Counterfactual platform decisions. If the operator asks "what would the routing have been if the latency budget were 200ms instead of 500ms?", v0.1 doesn't answer. Computing counterfactual platform decisions over historical traffic is a useful affordance for tuning preferences; the implementation is non-trivial because it has to replay against the historical state, not current state.

The intersection with model interpretability. When a guardrail fires, the explanation is currently the rule that matched. A more useful explanation would be both — the rule, plus a model-side feature that fired on the same content. Crossing the platform/model boundary in explanation is hard but tractable.

How this connects to what we ship#

The Admin Console's audit page is the user-visible surface. It supports filtering by actor, action, resource, time, and free-text — and exports cleanly to CSV/JSON for downstream tools. The SRE Agent page exposes the four-component risk-score breakdown alongside the LLM's reasoning chain. The cost-tracking dashboards show the per-request routing decision with the cost / latency / quality factors in the same view.

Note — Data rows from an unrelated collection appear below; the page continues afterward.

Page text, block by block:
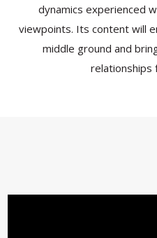
dynamics experienced
viewpoints. Its content will
middle ground and
relationships
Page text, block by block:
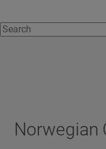
Norwegian
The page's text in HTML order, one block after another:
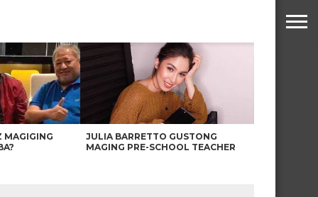
MAGIGING
JULIA BARRETTO GUSTONG
MAGING PRE-SCHOOL TEACHER
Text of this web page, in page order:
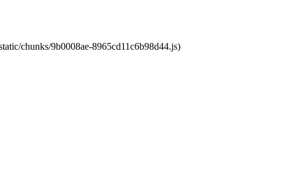
chunks/9b0008ae-8965cd11c6b98d44.js)
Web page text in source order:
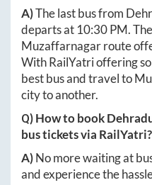
A)The last bus from
departs at 10:30 PM. The
Muzaffarnagarroute
With RailYatri offering
best bus and travel to
city to another.
Q) How to book
bus tickets via RailYatri?
A)No more waiting at
and experience the
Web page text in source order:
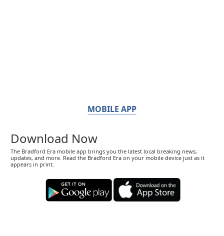
MOBILE APP
Download Now
The Bradford Era mobile app brings you the latest local breaking news,
updates, and more. Read the Bradford Era on your mobile device just as it
appears in print.
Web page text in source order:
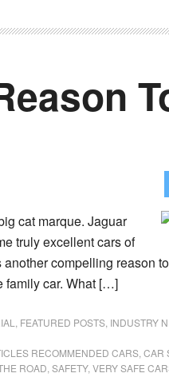
cat marque. Jaguar
truly excellent cars of
compelling reason
family car. What […]
FEATURED POSTS INDUSTRY
RECOMMENDED CARS CAR
ROAD SAFETY, VERY SAFE
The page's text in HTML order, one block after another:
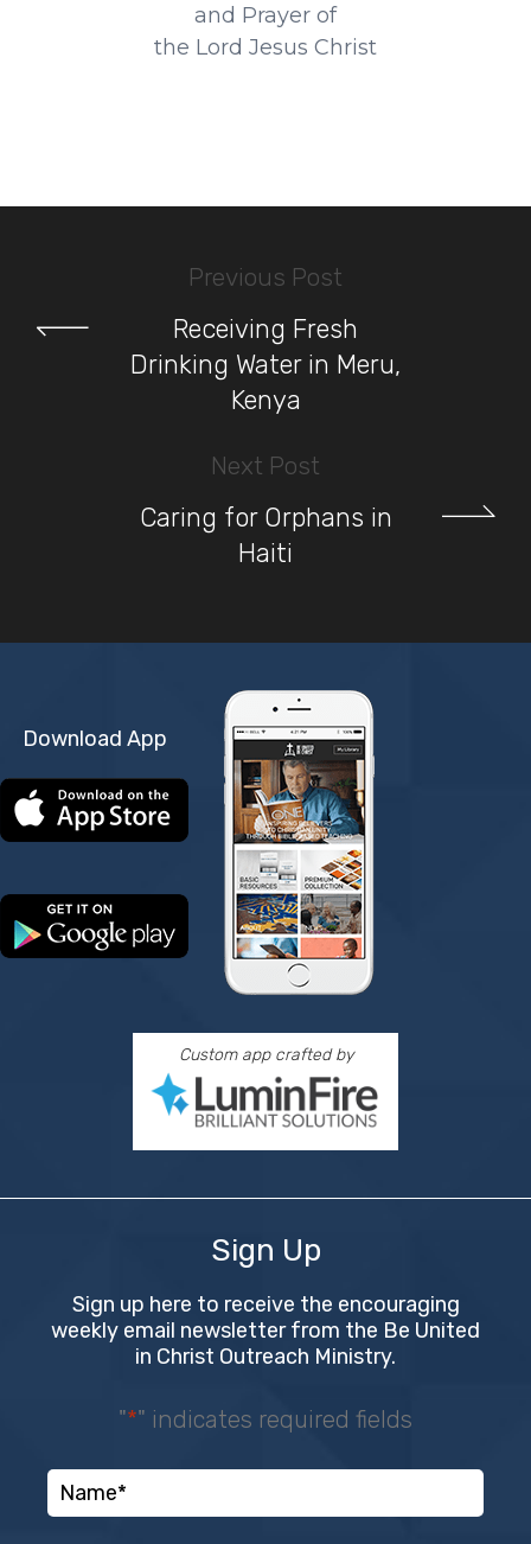
and Prayer of
the Lord Jesus Christ
Previous Post
Receiving Fresh
Drinking Water in Meru,
Kenya
Next Post
Caring for Orphans in
Haiti
Download App
Custom app crafted by
Sign Up
Sign up here to receive the encouraging
weekly email newsletter from the Be United
in Christ Outreach Ministry.
"*" indicates required fields
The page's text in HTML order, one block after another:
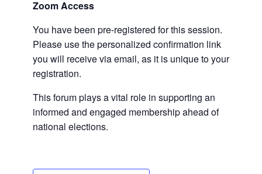
Zoom Access
You have been pre-registered for this session.
Please use the personalized confirmation link
you will receive via email, as it is unique to your
registration.
This forum plays a vital role in supporting an
informed and engaged membership ahead of
national elections.
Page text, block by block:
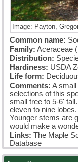
Image: Payton,
Common name:
Family: Aceraceae
Distribution:
Hardiness: USDA
Life form:
Comments: A
selections of this
small tree to 5-6'
eleven to nine
Younger stems are
would make a
Links: The Maple
Database
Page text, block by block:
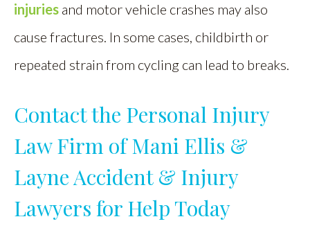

If "explainable AI" is one of the directions your team cares about, our claim is that the platform layer is doing more of the user-facing-explanation work than the literature gives it credit for. We'd welcome both pushback and collaboration.

References#

Ribeiro, M. T., Singh, S., & Guestrin, C. (2016). "Why Should I Trust You?": Explaining the Predictions of Any Classifier. KDD.
Lundberg, S. M., & Lee, S. I. (2017). A Unified Approach to Interpreting Model Predictions. NeurIPS.
Koh, P. W., & Liang, P. (2017). Understanding Black-box Predictions via Influence Functions. ICML.
Doshi-Velez, F., & Kim, B. (2017). Towards a Rigorous Science of Interpretable Machine Learning. arXiv:1702.08608.
Bricken, T., et al. (2023). Towards Monosemanticity. Anthropic.